**Task item**
Starting at the line with "Login and Registration Issues", set down each line of the entries below through the last one, exactly as it stands.

**Records excerpted from a collection**
+-------+
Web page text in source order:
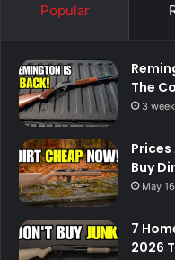
Popular
The
3
Prices
Buy
May
7
2026
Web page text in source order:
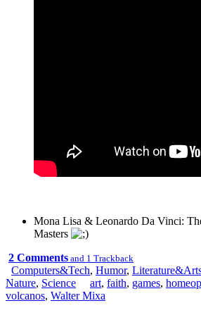
Mona Lisa & Leonardo Da Vinci:
Masters
2 Comments and 1 Trackback
Computers&Tech, Humor,
Nature, Science art, faith, games,
volcanos, Walter Mixa
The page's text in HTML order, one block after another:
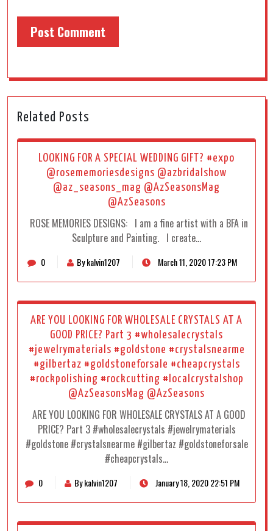
Related Posts
LOOKING FOR A SPECIAL WEDDING GIFT? #expo
@rosememoriesdesigns @azbridalshow
@az_seasons_mag @AzSeasonsMag
@AzSeasons
ROSE MEMORIES DESIGNS: I am a fine artist with a BFA in
Sculpture and Painting. I create…
0 By kalvin1207 March 11, 2020 17:23 PM
ARE YOU LOOKING FOR WHOLESALE CRYSTALS AT A
GOOD PRICE? Part 3 #wholesalecrystals
#jewelrymaterials #goldstone #crystalsnearme
#gilbertaz #goldstoneforsale #cheapcrystals
#rockpolishing #rockcutting #localcrystalshop
@AzSeasonsMag @AzSeasons
ARE YOU LOOKING FOR WHOLESALE CRYSTALS AT A GOOD
PRICE? Part 3 #wholesalecrystals #jewelrymaterials
#goldstone #crystalsnearme #gilbertaz #goldstoneforsale
#cheapcrystals…
0 By kalvin1207 January 18, 2020 22:51 PM
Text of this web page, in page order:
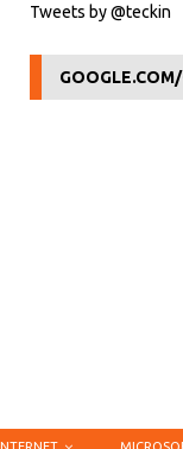
Tweets by @teckin
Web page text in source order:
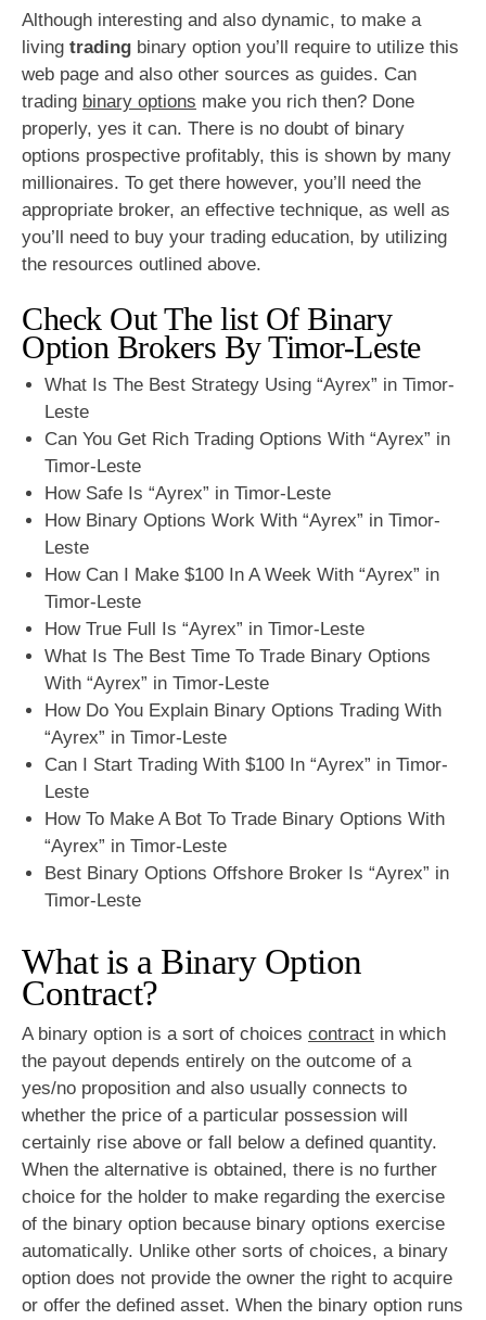
Although interesting and also dynamic, to make a
living trading binary option you’ll require to utilize this
web page and also other sources as guides. Can
trading binary options make you rich then? Done
properly, yes it can. There is no doubt of binary
options prospective profitably, this is shown by many
millionaires. To get there however, you’ll need the
appropriate broker, an effective technique, as well as
you’ll need to buy your trading education, by utilizing
the resources outlined above.
Check Out The list Of Binary
Option Brokers By Timor-Leste
What Is The Best Strategy Using “Ayrex” in Timor-
Leste
Can You Get Rich Trading Options With “Ayrex” in
Timor-Leste
How Safe Is “Ayrex” in Timor-Leste
How Binary Options Work With “Ayrex” in Timor-
Leste
How Can I Make $100 In A Week With “Ayrex” in
Timor-Leste
How True Full Is “Ayrex” in Timor-Leste
What Is The Best Time To Trade Binary Options
With “Ayrex” in Timor-Leste
How Do You Explain Binary Options Trading With
“Ayrex” in Timor-Leste
Can I Start Trading With $100 In “Ayrex” in Timor-
Leste
How To Make A Bot To Trade Binary Options With
“Ayrex” in Timor-Leste
Best Binary Options Offshore Broker Is “Ayrex” in
Timor-Leste
What is a Binary Option
Contract?
A binary option is a sort of choices contract in which
the payout depends entirely on the outcome of a
yes/no proposition and also usually connects to
whether the price of a particular possession will
certainly rise above or fall below a defined quantity.
When the alternative is obtained, there is no further
choice for the holder to make regarding the exercise
of the binary option because binary options exercise
automatically. Unlike other sorts of choices, a binary
option does not provide the owner the right to acquire
or offer the defined asset. When the binary option runs
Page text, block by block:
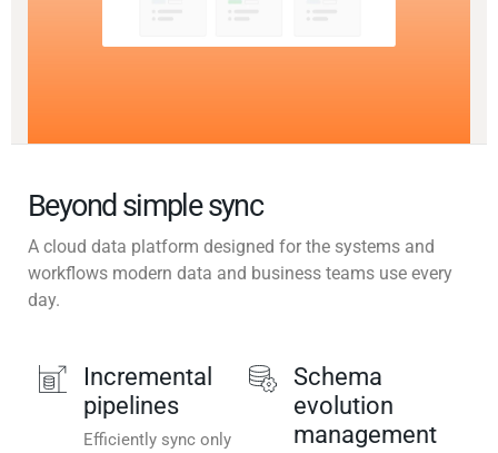
Beyond simple sync
A cloud data platform designed for the systems and
workflows modern data and business teams use every
day.
Incremental
pipelines
Efficiently sync only
Schema
evolution
management
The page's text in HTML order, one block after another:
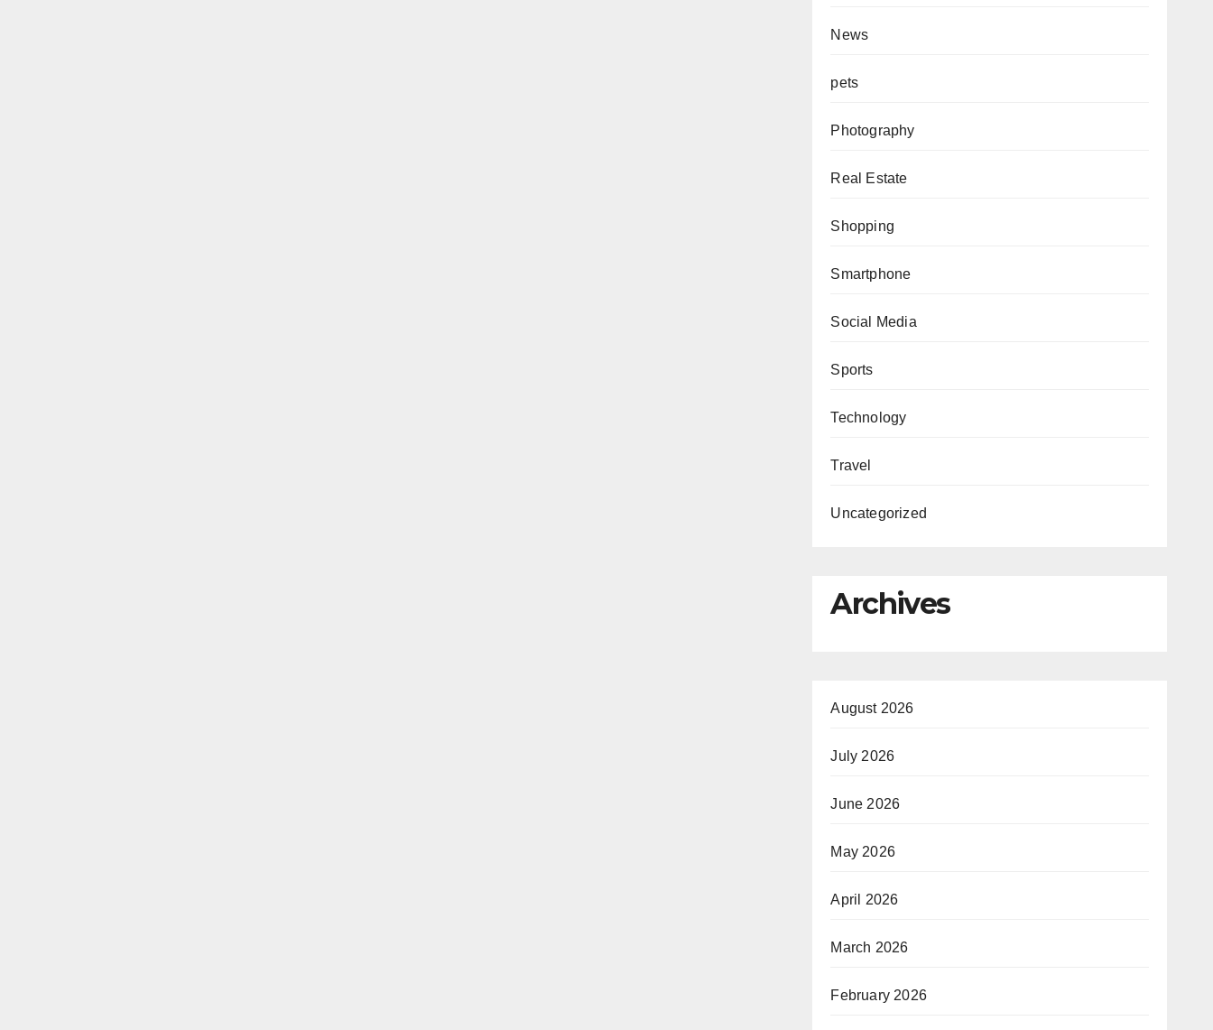
News
pets
Photography
Real Estate
Shopping
Smartphone
Social Media
Sports
Technology
Travel
Uncategorized
Archives
August 2026
July 2026
June 2026
May 2026
April 2026
March 2026
February 2026
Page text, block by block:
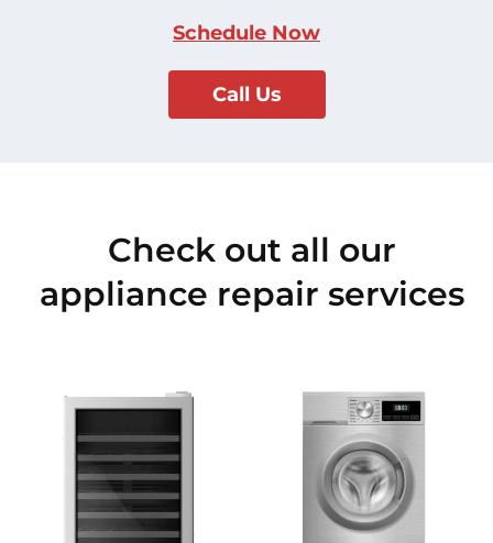
Schedule Now
Call Us
Check out all our
appliance repair services
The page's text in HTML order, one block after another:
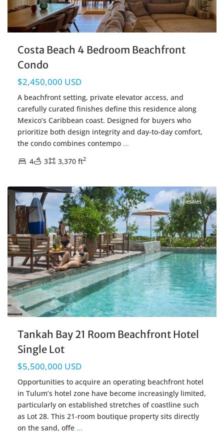
Costa Beach 4 Bedroom Beachfront
Condo
$2,450,000 USD
A beachfront setting, private elevator access, and
carefully curated finishes define this residence along
Mexico’s Caribbean coast. Designed for buyers who
prioritize both design integrity and day-to-day comfort,
the condo combines contempo ...
4
3 3,370 ft2
Resales
Tankah Bay 21 Room Beachfront Hotel
Single Lot
$5,500,000 USD
Opportunities to acquire an operating beachfront hotel
in Tulum’s hotel zone have become increasingly limited,
particularly on established stretches of coastline such
as Lot 28. This 21-room boutique property sits directly
on the sand, offe ...
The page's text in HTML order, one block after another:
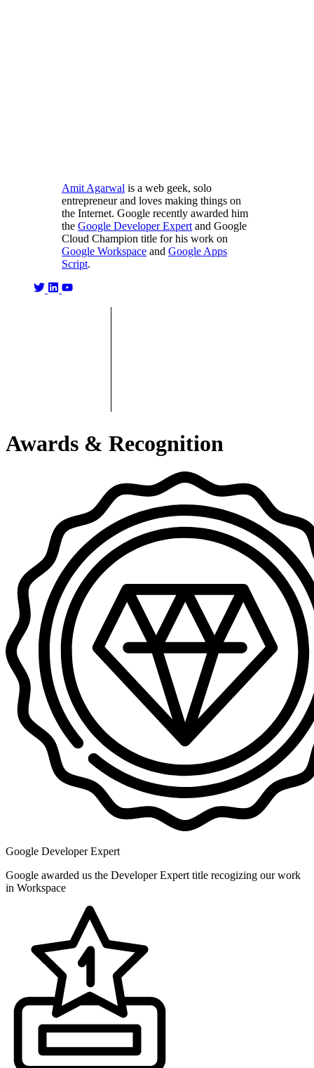
Amit Agarwal is a web geek, solo
entrepreneur and loves making things on
the Internet. Google recently awarded him
the Google Developer Expertand Google
Cloud Champion title for his work on
Google Workspace and Google Apps
Script.
Awards & Recognition
Google Developer Expert
Google awarded us the Developer Expert title recogizing our work
in Workspace
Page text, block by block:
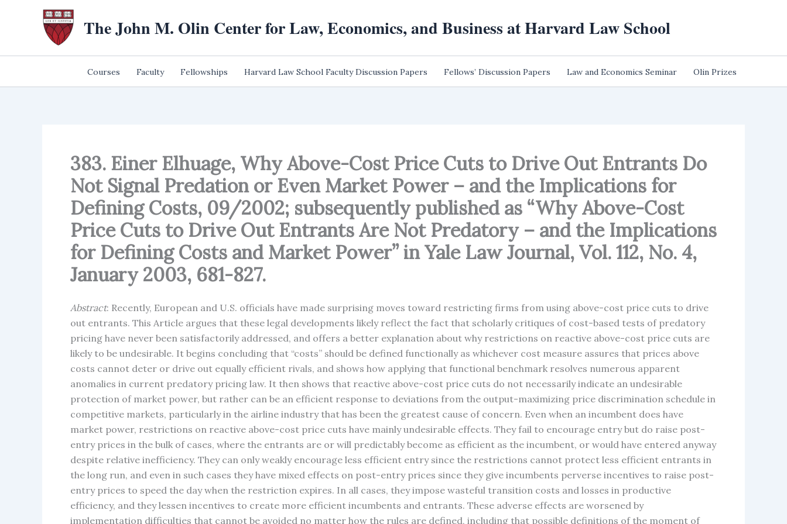
The John M. Olin Center for Law, Economics, and Business at Harvard Law School
Courses Faculty Fellowships Harvard Law School Faculty Discussion Papers Fellows’ Discussion Papers Law and Economics Seminar Olin Prizes
383. Einer Elhuage, Why Above-Cost Price Cuts to Drive Out Entrants Do
Not Signal Predation or Even Market Power – and the Implications for
Defining Costs, 09/2002; subsequently published as “Why Above-Cost
Price Cuts to Drive Out Entrants Are Not Predatory – and the Implications
for Defining Costs and Market Power” in Yale Law Journal, Vol. 112, No. 4,
January 2003, 681-827.
Abstract: Recently, European and U.S. officials have made surprising moves toward restricting firms from using above-cost price cuts to drive
out entrants. This Article argues that these legal developments likely reflect the fact that scholarly critiques of cost-based tests of predatory
pricing have never been satisfactorily addressed, and offers a better explanation about why restrictions on reactive above-cost price cuts are
likely to be undesirable. It begins concluding that “costs” should be defined functionally as whichever cost measure assures that prices above
costs cannot deter or drive out equally efficient rivals, and shows how applying that functional benchmark resolves numerous apparent
anomalies in current predatory pricing law. It then shows that reactive above-cost price cuts do not necessarily indicate an undesirable
protection of market power, but rather can be an efficient response to deviations from the output-maximizing price discrimination schedule in
competitive markets, particularly in the airline industry that has been the greatest cause of concern. Even when an incumbent does have
market power, restrictions on reactive above-cost price cuts have mainly undesirable effects. They fail to encourage entry but do raise post-
entry prices in the bulk of cases, where the entrants are or will predictably become as efficient as the incumbent, or would have entered anyway
despite relative inefficiency. They can only weakly encourage less efficient entry since the restrictions cannot protect less efficient entrants in
the long run, and even in such cases they have mixed effects on post-entry prices since they give incumbents perverse incentives to raise post-
entry prices to speed the day when the restriction expires. In all cases, they impose wasteful transition costs and losses in productive
efficiency, and they lessen incentives to create more efficient incumbents and entrants. These adverse effects are worsened by
implementation difficulties that cannot be avoided no matter how the rules are defined, including that possible definitions of the moment of
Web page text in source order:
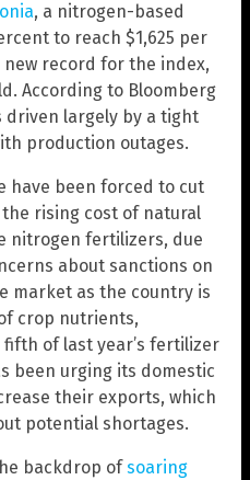
, a nitrogen-based
to reach $1,625 per
record for the index,
According to Bloomberg
driven largely by a tight
production outages.
have been forced to cut
rising cost of natural
nitrogen fertilizers, due
about sanctions on
market as the country is
crop nutrients,
of last year’s fertilizer
been urging its domestic
their exports, which
potential shortages.
backdrop ofsoaring
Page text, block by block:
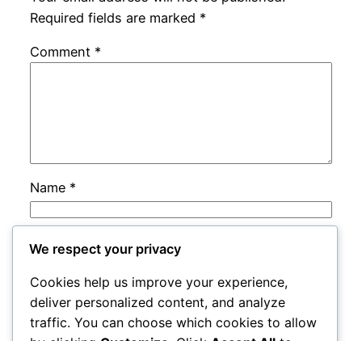
Required fields are marked *
Comment *
Name *
Email
Website
We respect your privacy
Cookies help us improve your experience,
deliver personalized content, and analyze
traffic. You can choose which cookies to allow
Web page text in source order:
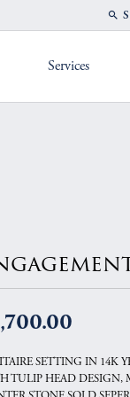
Services
SETTING IN 14K
TULIP HEAD DESIGN,
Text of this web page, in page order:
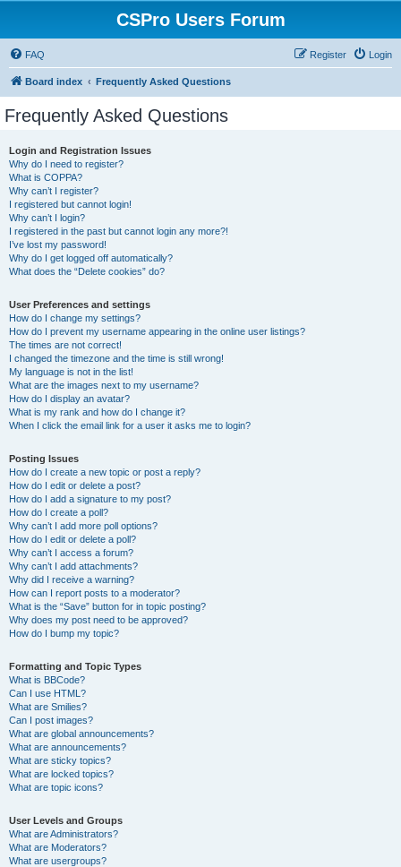
CSPro Users Forum
FAQ Login
Register
Board index Frequently Asked Questions
Frequently Asked Questions
Login and Registration Issues
Why do I need to register?
What is COPPA?
Why can’t I register?
I registered but cannot login!
Why can’t I login?
I registered in the past but cannot login any more?!
I’ve lost my password!
Why do I get logged off automatically?
What does the “Delete cookies” do?
User Preferences and settings
How do I change my settings?
How do I prevent my username appearing in the online user listings?
The times are not correct!
I changed the timezone and the time is still wrong!
My language is not in the list!
What are the images next to my username?
How do I display an avatar?
What is my rank and how do I change it?
When I click the email link for a user it asks me to login?
Posting Issues
How do I create a new topic or post a reply?
How do I edit or delete a post?
How do I add a signature to my post?
How do I create a poll?
Why can’t I add more poll options?
How do I edit or delete a poll?
Why can’t I access a forum?
Why can’t I add attachments?
Why did I receive a warning?
How can I report posts to a moderator?
What is the “Save” button for in topic posting?
Why does my post need to be approved?
How do I bump my topic?
Formatting and Topic Types
What is BBCode?
Can I use HTML?
What are Smilies?
Can I post images?
What are global announcements?
What are announcements?
What are sticky topics?
What are locked topics?
What are topic icons?
User Levels and Groups
What are Administrators?
What are Moderators?
What are usergroups?
+-------+
**Task result**
Login and Registration Issues
Why do I need to register?
What is COPPA?
Why can’t I register?
I registered but cannot login!
Why can’t I login?
I registered in the past but cannot login any more?!
I’ve lost my password!
Why do I get logged off automatically?
What does the “Delete cookies” do?
User Preferences and settings
How do I change my settings?
How do I prevent my username appearing in the online user listings?
The times are not correct!
I changed the timezone and the time is still wrong!
My language is not in the list!
What are the images next to my username?
How do I display an avatar?
What is my rank and how do I change it?
When I click the email link for a user it asks me to login?
Posting Issues
How do I create a new topic or post a reply?
How do I edit or delete a post?
How do I add a signature to my post?
How do I create a poll?
Why can’t I add more poll options?
How do I edit or delete a poll?
Why can’t I access a forum?
Why can’t I add attachments?
Why did I receive a warning?
How can I report posts to a moderator?
What is the “Save” button for in topic posting?
Why does my post need to be approved?
How do I bump my topic?
Formatting and Topic Types
What is BBCode?
Can I use HTML?
What are Smilies?
Can I post images?
What are global announcements?
What are announcements?
What are sticky topics?
What are locked topics?
What are topic icons?
User Levels and Groups
What are Administrators?
What are Moderators?
What are usergroups?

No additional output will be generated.